Wade had studied computing at university, more to satisfy his parents than from any interest in the subject, and during all his holidays he had worked as a waiter. When he’d finally graduated — with a decent degree because, despite his lack of interest, he was actually quite good at the keyboard — he’d gone straight to London and found a job in a bistro in Southwark.
Wade loved the front-of-house part, the bit where he got to deal with customers. He didn’t enjoy cooking, and could think of nothing worse than standing in front of a stove all day. He enjoyed the company of chefs, especially drinking with them after hours or tasting something they had created, but he’d never had any desire to work alongside them. Chefs never really got to see the customers enjoying the fruits of their labour: full plates went out and, hopefully, empty ones came back, but they missed the whole process in between. That was the part Wade liked — watching people enjoy themselves, and sharing in the experience. He didn’t plan to stay a waiter for ever, though. His ambition was to be a maître d’ in one of the capital’s best restaurants. The Ivy, maybe, or Scott’s, but that was for the future. Today he was just happy to be busy.

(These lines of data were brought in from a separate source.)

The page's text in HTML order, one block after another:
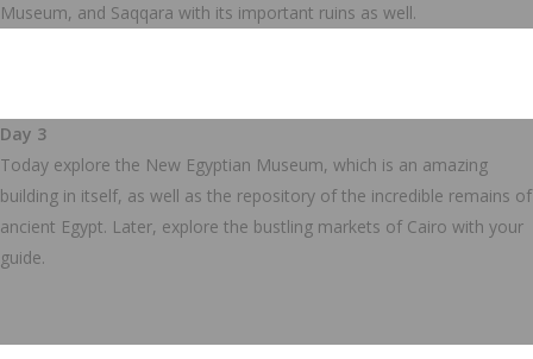
Museum, and Saqqara with its important ruins as well.
Day 3
Today explore the New Egyptian Museum, which is an amazing
building in itself, as well as the repository of the incredible remains of
ancient Egypt. Later, explore the bustling markets of Cairo with your
guide.
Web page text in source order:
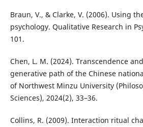
Braun, V., & Clarke, V. (2006). Using
psychology. Qualitative Research in
101.
Chen, L. M. (2024). Transcendence
generative path of the Chinese
of Northwest Minzu University
Sciences), 2024(2), 33–36.
Collins, R. (2009). Interaction ritual
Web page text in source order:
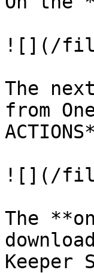
![](/
The
from
![](/
The
Keeper
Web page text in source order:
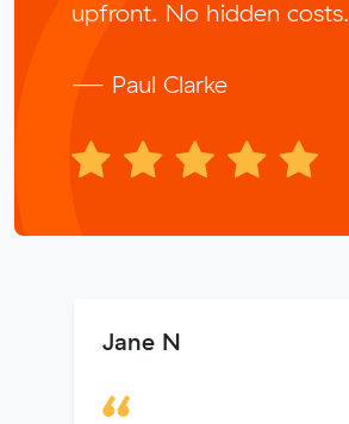
upfront. No hidden costs.
— Paul Clarke
Jane N
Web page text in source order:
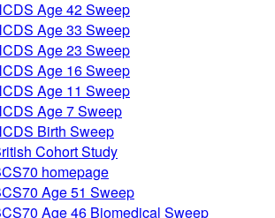
Age 42 Sweep
Age 33 Sweep
Age 23 Sweep
Age 16 Sweep
Age 11 Sweep
Age 7 Sweep
Birth Sweep
Cohort Study
homepage
Age 51 Sweep
Age 46 Biomedical Sweep
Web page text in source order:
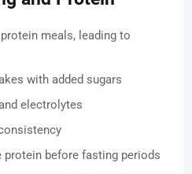
meals, leading to
with added sugars
electrolytes
protein before fasting periods
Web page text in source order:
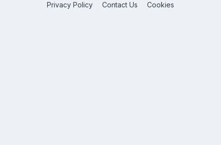
Privacy Policy Contact Us Cookies
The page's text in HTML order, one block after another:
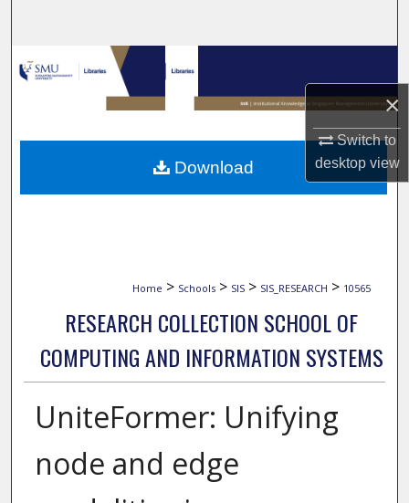
×
Switch to
desktopview
Browse Collections
My Account
About
Home > Schools > SIS > SIS_RESEARCH > 10565
RESEARCH COLLECTION SCHOOL OF
COMPUTING AND INFORMATION SYSTEMS
UniteFormer: Unifying
node and edge
Download
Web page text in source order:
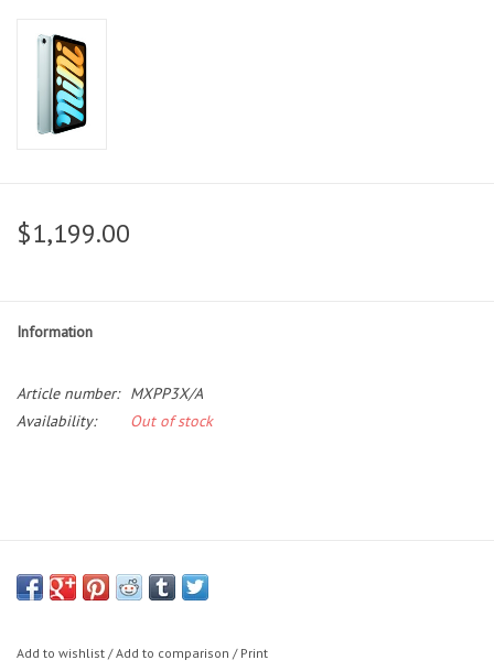
$1,199.00
Information
Article number:
MXPP3X/A
Availability:
Out of stock
Add to wishlist /Add to comparison / Print
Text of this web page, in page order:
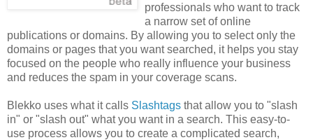
professionals who want to track
a narrow set of online
publications or domains. By allowing you to select only the
domains or pages that you want searched, it helps you stay
focused on the people who really influence your business
and reduces the spam in your coverage scans.
Blekko uses what it calls Slashtags that allow you to "slash
in" or "slash out" what you want in a search. This easy-to-
use process allows you to create a complicated search,
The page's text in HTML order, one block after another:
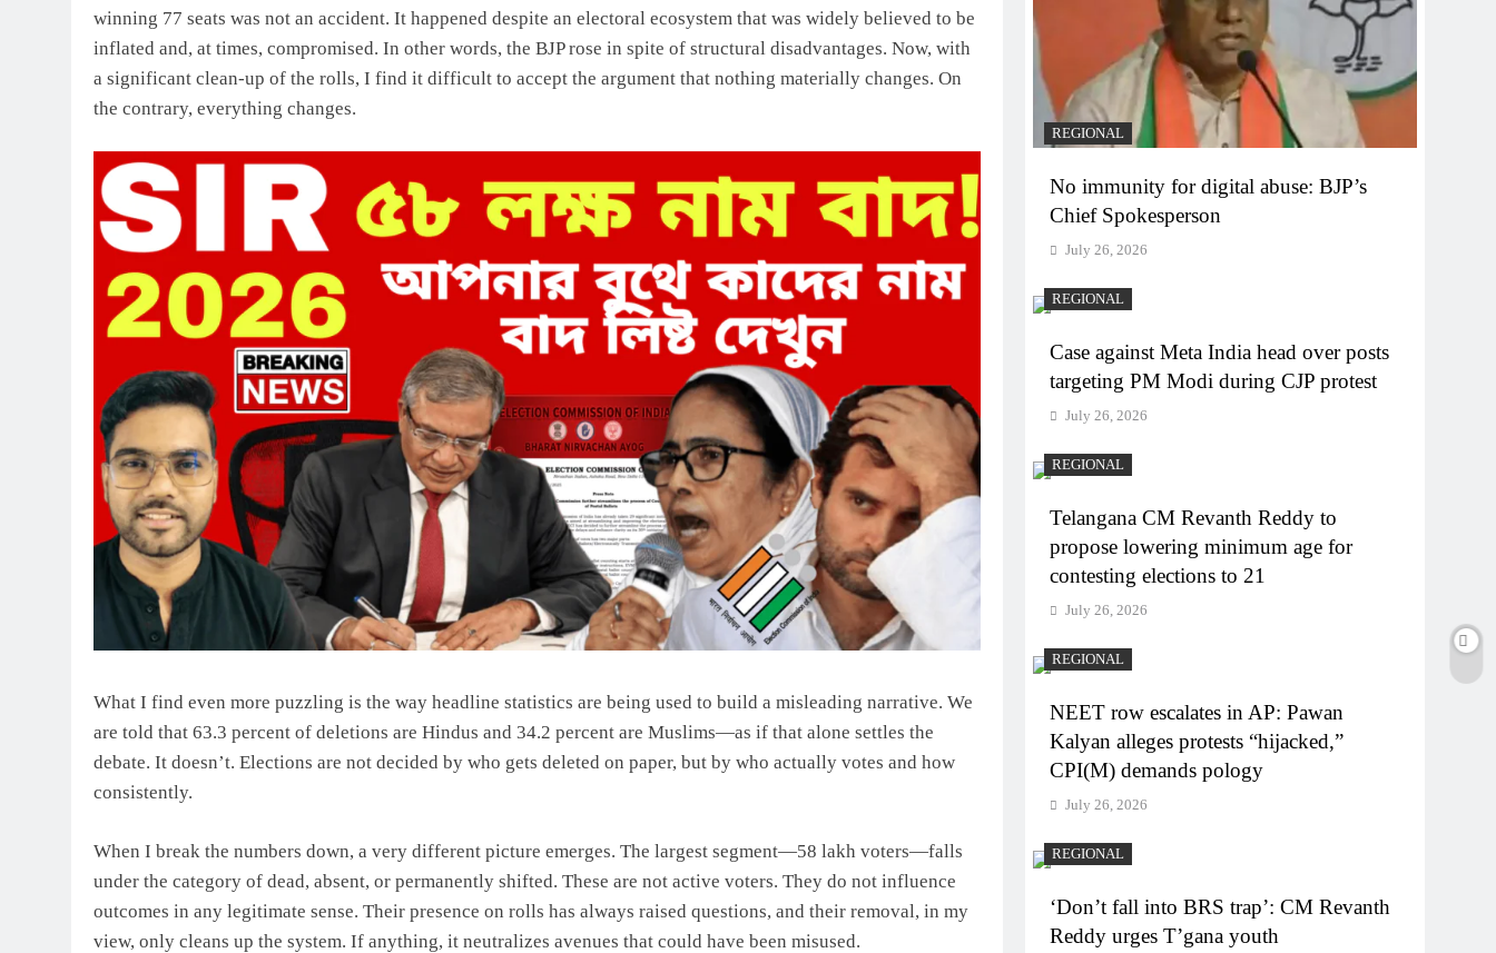
winning 77 seats was not an accident. It happened despite an electoral ecosystem that was widely believed to be
inflated and, at times, compromised. In other words, the BJP rose in spite of structural disadvantages. Now, with
a significant clean-up of the rolls, I find it difficult to accept the argument that nothing materially changes. On
the contrary, everything changes.
What I find even more puzzling is the way headline statistics are being used to build a misleading narrative. We
are told that 63.3 percent of deletions are Hindus and 34.2 percent are Muslims—as if that alone settles the
debate. It doesn’t. Elections are not decided by who gets deleted on paper, but by who actually votes and how
consistently.
When I break the numbers down, a very different picture emerges. The largest segment—58 lakh voters—falls
under the category of dead, absent, or permanently shifted. These are not active voters. They do not influence
outcomes in any legitimate sense. Their presence on rolls has always raised questions, and their removal, in my
view, only cleans up the system. If anything, it neutralizes avenues that could have been misused.
REGIONAL
No immunity for digital abuse: BJP’s
Chief Spokesperson
July 26, 2026
REGIONAL
Case against Meta India head over posts
targeting PM Modi during CJP protest
July 26, 2026
REGIONAL
Telangana CM Revanth Reddy to
propose lowering minimum age for
contesting elections to 21
July 26, 2026
REGIONAL
NEET row escalates in AP: Pawan
Kalyan alleges protests “hijacked,”
CPI(M) demands pology
July 26, 2026
REGIONAL
‘Don’t fall into BRS trap’: CM Revanth
Reddy urges T’gana youth
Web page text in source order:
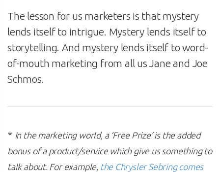
The lesson for us marketers is that mystery
lends itself to intrigue. Mystery lends itself to
storytelling. And mystery lends itself to word-
of-mouth marketing from all us Jane and Joe
Schmos.
* In the marketing world, a ‘Free Prize’ is the added
bonus of a product/service which give us something to
talk about. For example, the Chrysler Sebring comes
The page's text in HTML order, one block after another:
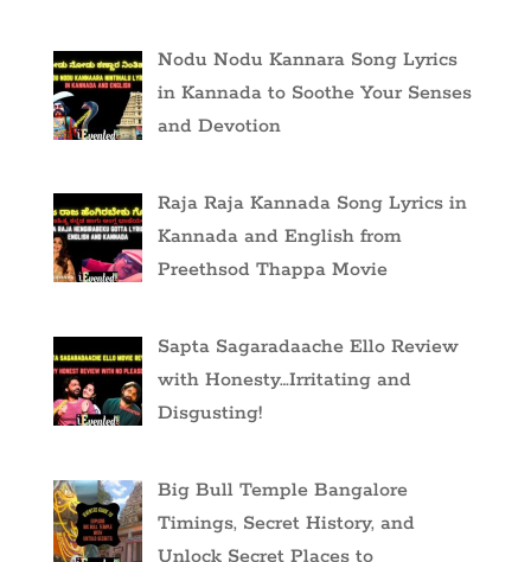
Nodu Nodu Kannara Song Lyrics
in Kannada to Soothe Your Senses
and Devotion
Raja Raja Kannada Song Lyrics in
Kannada and English from
Preethsod Thappa Movie
Sapta Sagaradaache Ello Review
with Honesty…Irritating and
Disgusting!
Big Bull Temple Bangalore
Timings, Secret History, and
Unlock Secret Places to
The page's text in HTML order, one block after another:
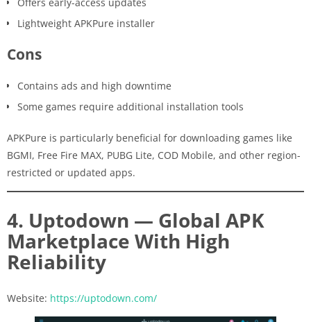
Lightweight APKPure installer
Cons
Contains ads and high downtime
Some games require additional installation tools
APKPure is particularly beneficial for downloading games like
BGMI, Free Fire MAX, PUBG Lite, COD Mobile, and other region-
restricted or updated apps.
4. Uptodown — Global APK
Marketplace With High
Reliability
Website: https://uptodown.com/
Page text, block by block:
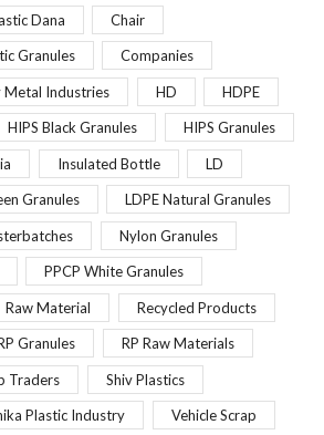
Dana Chair
Granules Companies
Metal Industries HD HDPE
HIPS Black Granules HIPS Granules
Insulated Bottle LD
Granules LDPE Natural Granules
Nylon Granules
PPCP White Granules
Raw Material Recycled Products
Granules RP Raw Materials
Traders Shiv Plastics
Plastic Industry Vehicle Scrap
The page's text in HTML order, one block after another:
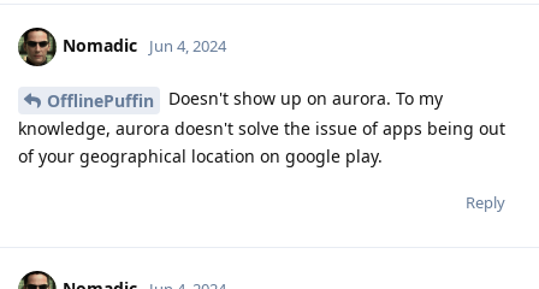
Nomadic Jun 4, 2024
OfflinePuffin
Doesn't show up on aurora. To my
knowledge, aurora doesn't solve the issue of apps being out
of your geographical location on google play.
Reply
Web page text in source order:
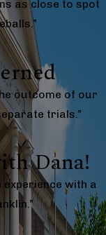
as close to spot
outcome of our
trials.”
Dana!
with a
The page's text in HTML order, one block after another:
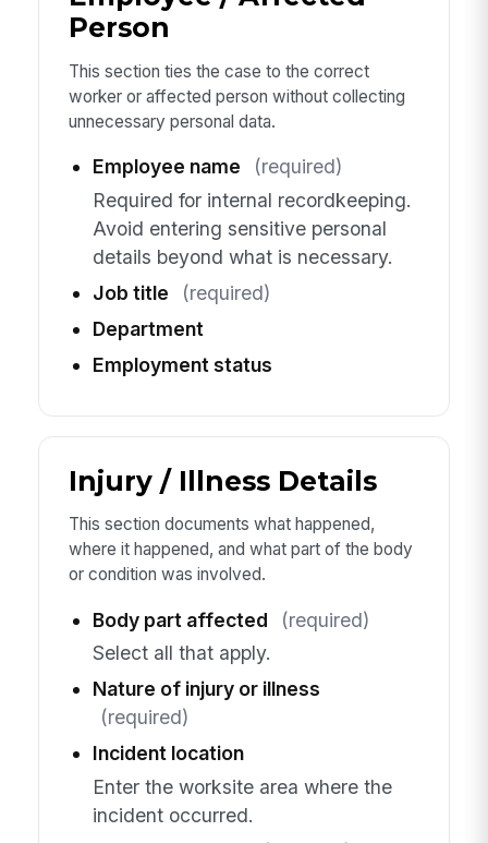
Person
This section ties the case to the correct
worker or affected person without collecting
unnecessary personal data.
Employee name
(required)
Required for internal recordkeeping.
Avoid entering sensitive personal
details beyond what is necessary.
Job title
(required)
Department
Employment status
Injury / Illness Details
This section documents what happened,
where it happened, and what part of the body
or condition was involved.
Body part affected
(required)
Select all that apply.
Nature of injury or illness
(required)
Incident location
Enter the worksite area where the
incident occurred.
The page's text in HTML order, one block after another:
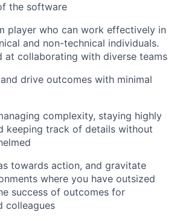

He had finished taking the order of table eight, three suited businessmen he’d persuaded to try the sea bass special and upsold on the wine, when he saw the Asian man walk in through the door. He was young, brown-skinned, bearded, and wearing a cheap raincoat. Wade was pretty sure he was looking for work. At least a dozen people a day dropped in their CVs, but he still smiled professionally in case the man was a customer. ‘Do you have a reservation, sir?’ he asked.
The man didn’t say anything but he looked around as if searching for someone.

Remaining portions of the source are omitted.